There is also a Data.Number.Symbolic module in the package but the description says "It's mainly useful for debugging".
It seems you are looking for Computer Algebra System (CAS) in Haskell. Inspite of so many references to algebraic objects in the names of Haskell packages/modules, I've never heard of a general purpose and well-maintained CA system in Haskell (like SymPy or Sage in Python).

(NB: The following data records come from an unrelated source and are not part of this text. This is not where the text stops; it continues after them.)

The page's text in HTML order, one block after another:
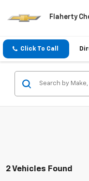
Flaherty
Click To Call
2 Vehicles Found
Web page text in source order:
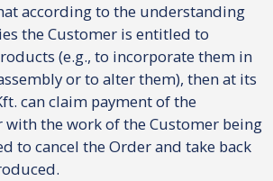
according to the understanding
the Customer is entitled to
(e.g., to incorporate them in
or to alter them), then at its
can claim payment of the
with the work of the Customer being
to cancel the Order and take back
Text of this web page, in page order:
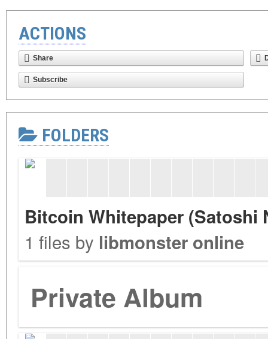
ACTIONS
Share
Subscribe
FOLDERS
Bitcoin Whitepaper (Satoshi
1 files by libmonster online
Private Album

However in the list of Computer Algebra Systems on Wikipedia I've found a reference to
DoCon. The Algebraic Domain Constructor
It uses a non-standard license, but I dare say it is still Open Source (though with rename and attribution requirements). As of July 2010 docon-2.11 still builds with GHC 6.12.1 and runs demos/tests (I only had to insert a LANGUAGE FlexibleContexts pragma in one file of the demo).
DoCon is well documented (362 pages of the Manual). Its Manual is packed inside of the zip with sources, so I put it online separately for convenience:
DoCon 2.11 Manual.ps
Please look through to check if it suits your needs.
Check out the cyclotomic package, which implements exact arithmetic on the cyclotomic numbers. These include all algebraic numbers (hence in particular 1+sqrt(3)) and the key operations (like equality) are decidable.
They do not provide an Ord instance (for the same reason the complex numbers do not), but one can implement a non-semantic instance if all one needs is to use them as keys in a lookup table. You may want to contact the author about how to do this correctly, as there may be some invariants that are not obvious (e.g. one may need to be careful about zeros in the coeffs map).